Getting fancy with upssched
Next, I needed to modify how we wanted to handle shutdowns. By default, upsmon will not signal a shutdown until the battery reaches a critical level. This is not what I wanted however: I want to shut down my servers well before that. As a result, I needed to do something advanced: use upssched to schedule a shutdown after X minutes on battery power. This required a bit of extra work.

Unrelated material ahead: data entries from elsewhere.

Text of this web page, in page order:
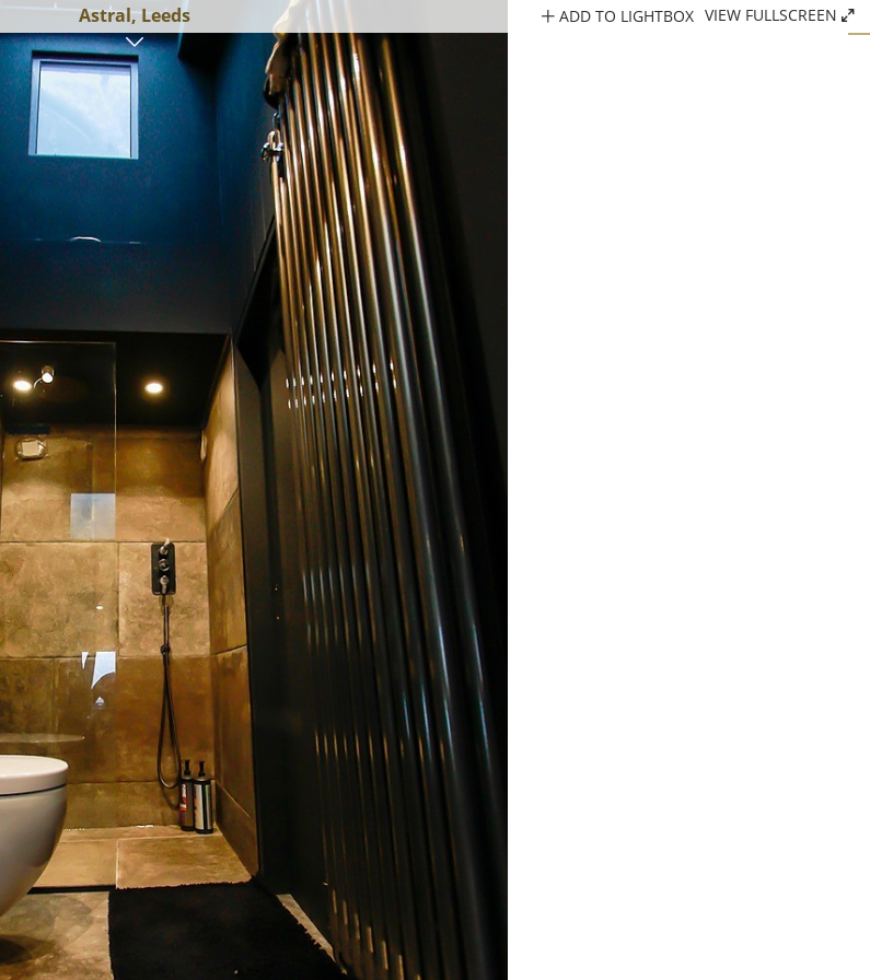
Astral, Leeds ADD TO LIGHTBOX
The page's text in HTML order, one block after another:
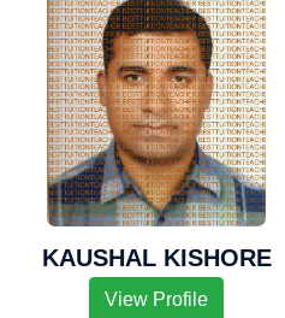
KAUSHAL KISHORE
View Profile
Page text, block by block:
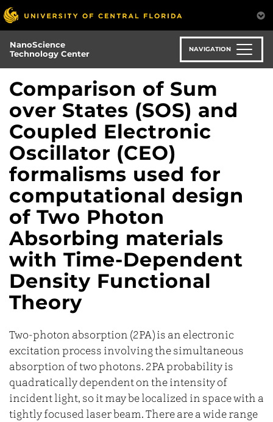
Skip
to
main
content
NanoScience
Technology Center
NAVIGATION
Comparison of Sum
over States (SOS) and
Coupled Electronic
Oscillator (CEO)
formalisms used for
computational design
of Two Photon
Absorbing materials
with Time-Dependent
Density Functional
Theory
Two-photon absorption (2PA) is an electronic
excitation process involving the simultaneous
absorption of two photons. 2PA probability is
quadratically dependent on the intensity of
incident light, so it may be localized in space with a
tightly focused laser beam. There are a wide range
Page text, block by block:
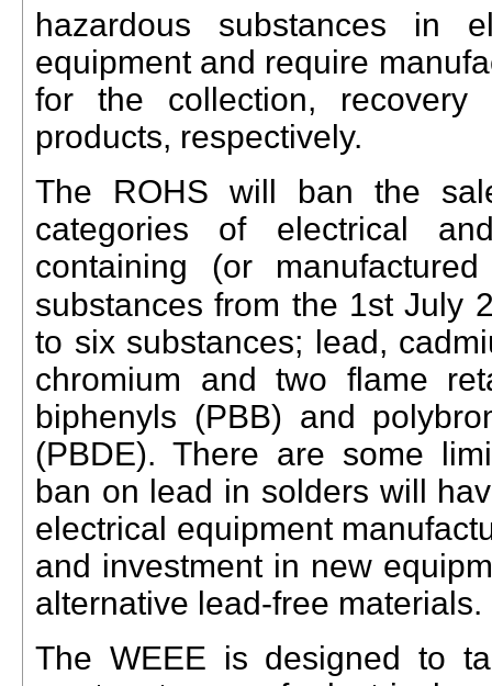
hazardous substances in
equipment and require
for the collection,
products, respectively.
The ROHS will ban the
categories of electrical
containing (or
substances from the 1st July
to six substances; lead,
chromium and two flame
biphenyls (PBB) and
(PBDE). There are some
ban on lead in solders will
electrical equipment
and investment in new
alternative lead-free materials.
The WEEE is designed to
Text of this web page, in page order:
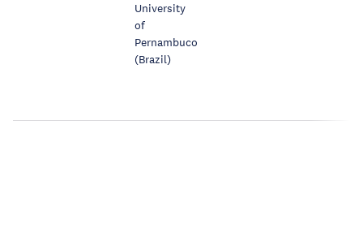
University
of
Pernambuco
(Brazil)
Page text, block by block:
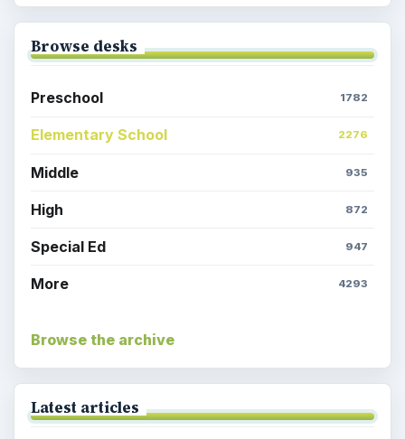
Browse desks
Preschool 1782
Elementary School 2276
Middle 935
High 872
Special Ed 947
More 4293
Browse the archive
Latest articles
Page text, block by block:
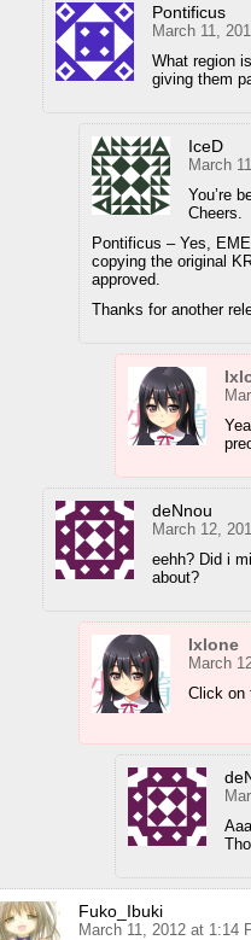
Pontificus
March 11,
What region
giving them
IceD
March
You’re
Cheers.
Pontificus – Yes,
copying the original
approved.
Thanks for another
deNnou
March 12,
eehh? Did i
about?
Ixlone
March
Click
Fuko_Ibuki
March 11, 2012 at 1:14
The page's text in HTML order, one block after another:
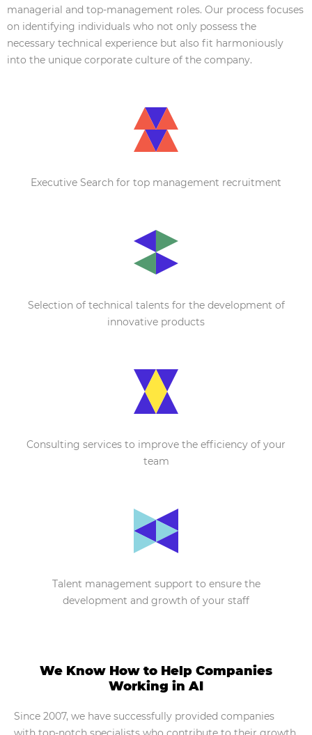
managerial and top-management roles. Our process focuses
on identifying individuals who not only possess the
necessary technical experience but also fit harmoniously
into the unique corporate culture of the company.
Executive Search for top management recruitment
Selection of technical talents for the development of
innovative products
Consulting services to improve the efficiency of your
team
Talent management support to ensure the
development and growth of your staff
We Know How to Help Companies
Working in AI
Since 2007, we have successfully provided companies
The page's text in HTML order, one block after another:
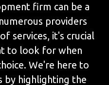
firm can be a
providers
services, it's crucial
to look for when
We're here to
by highlighting the
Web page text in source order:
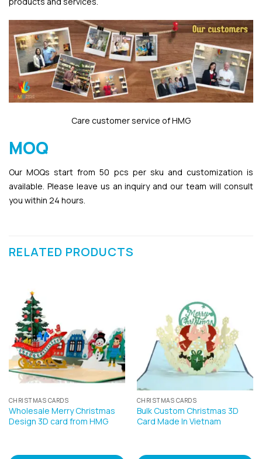
Care customer service of HMG
MOQ
Our MOQs start from 50 pcs per sku and customization is
available. Please leave us an inquiry and our team will consult
you within 24 hours.
RELATED PRODUCTS
CHRISTMAS CARDS
Wholesale Merry Christmas
Design 3D card from HMG
CHRISTMAS CARDS
Bulk Custom Christmas 3D
Card Made In Vietnam
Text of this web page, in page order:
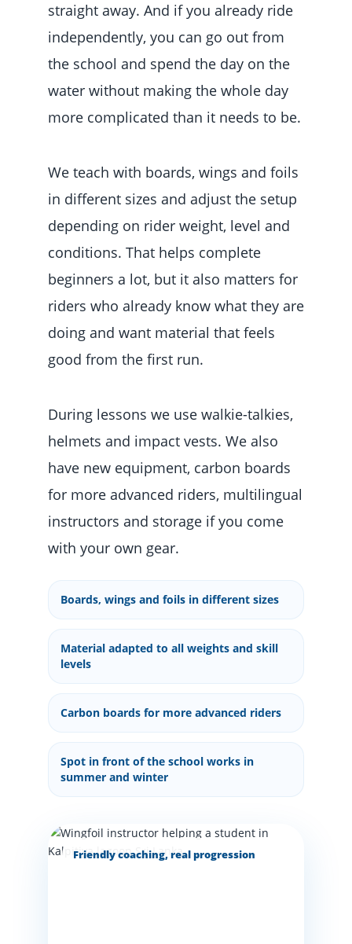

Step one: set the NOTIFYCMD in upsmon.conf to upssched. For whatever reason, the example in the file they gave had the wrong path, so make sure you run “which upssched” to get the right one! In my case it was this:
NOTIFYCMD /usr/sbin/upssched
Now we need to have upsmon run that binary when we get a few key messages: when the UPS is on battery, when it is back on line power, and when the battery is critical (just for funsies). I did this by modifying the NOTIFYFLAG lines as such to add EXEC to those flags, which as the documentation says will signal to NOTIFYCMD when those events happen:
NOTIFYFLAG ONLINE SYSLOG+WALL+EXEC
NOTIFYFLAG ONBATT SYSLOG+WALL+EXEC
NOTIFYFLAG LOWBATT SYSLOG+WALL+EXEC
That brought me to the upssched.conf file, which needed a few changes as well. The CMDSCRIPT stayed the same, but I modified it with the changes below. The PIPEFN and LOCKFN lines gave me a lot of trouble until I modified those lines as well to provide the right permissions for the stated files, since the wrong permissions resulted in upssched failing to run for my first tests. This is what I used:
PIPEFN /run/nut/upssched/upssched.pipe
LOCKFN /run/nut/upssched/upssched.lock
Finally, the heart of the work. For my monitoring server, I wanted it to shut down after 5 minutes on battery power. Upssched has timers to do this, so I added this pair of lines to start the timer when running on battery, and crucially cancel it when back on line power:
AT ONBATT * START-TIMER timedshutdown 300
AT ONLINE * CANCEL-TIMER timedshutdown
What is timedshutdown? That’s essentially the argument that is passed to the CMDSCRIPT when the timer is done. Remember a few paragraphs up when I said I changed this? As the doc says, it’s basically one big case..esac block, so I put the following block in to handle that timedshutdown signal:
timedshutdown)
# Set shutdown flag
/usr/sbin/upsmon -c fsd
That last line is what sets forced shutdown mode.
To sum up what I did:
- If the UPS is on battery, start a timer for 5 minutes
- When the timer reaches 0, set the forced shutdown flag
- If the UPS gets back on line power before 5 minutes is up, then cancel the timer
Monitoring remotely
That took care of my primary monitoring server, but I have more than one server I want to monitor the UPS. For remote monitoring from my other server, I did the same thing with a few tweaks:
- the MONITOR line in upsmon.conf has the server name instead of localhost, and “secondary” instead of “primary”.
- I want the secondary servers to shut down first, so I set a shorter timer (3 minutes).
The test
After all of this was configured and I figured out the pipe and lock file permissions, it was time for the test: I pulled the power plug for the UPS and waited. As configured, one server shut down at 3 minutes and the other at 5. Success!
With this setup, if I experience a lengthy power outage, I will lose my nice Elastic dashboards, Home Assistant, and other apps running on those servers, but hopefully I will be able to use my network for as long as possible.